_Data to use:_
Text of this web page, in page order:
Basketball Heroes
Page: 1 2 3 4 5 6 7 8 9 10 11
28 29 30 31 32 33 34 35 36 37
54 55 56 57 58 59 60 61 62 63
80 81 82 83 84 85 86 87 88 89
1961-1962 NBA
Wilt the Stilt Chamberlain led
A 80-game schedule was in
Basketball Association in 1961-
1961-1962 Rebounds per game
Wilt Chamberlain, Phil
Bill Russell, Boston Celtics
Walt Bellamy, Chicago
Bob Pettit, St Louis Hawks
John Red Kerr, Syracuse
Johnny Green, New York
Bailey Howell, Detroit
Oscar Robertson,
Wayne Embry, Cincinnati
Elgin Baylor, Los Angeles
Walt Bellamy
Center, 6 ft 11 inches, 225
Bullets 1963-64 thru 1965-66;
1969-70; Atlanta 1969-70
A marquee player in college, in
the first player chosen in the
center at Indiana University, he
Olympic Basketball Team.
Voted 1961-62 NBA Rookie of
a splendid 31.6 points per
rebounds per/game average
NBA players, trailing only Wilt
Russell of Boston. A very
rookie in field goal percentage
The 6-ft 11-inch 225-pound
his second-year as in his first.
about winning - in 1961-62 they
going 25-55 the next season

_Task details:_ Filter the entries and keep only the lines holding "game".

_Finished exercise:_
A 80-game schedule was in
1961-1962 Rebounds per game
rebounds per/game average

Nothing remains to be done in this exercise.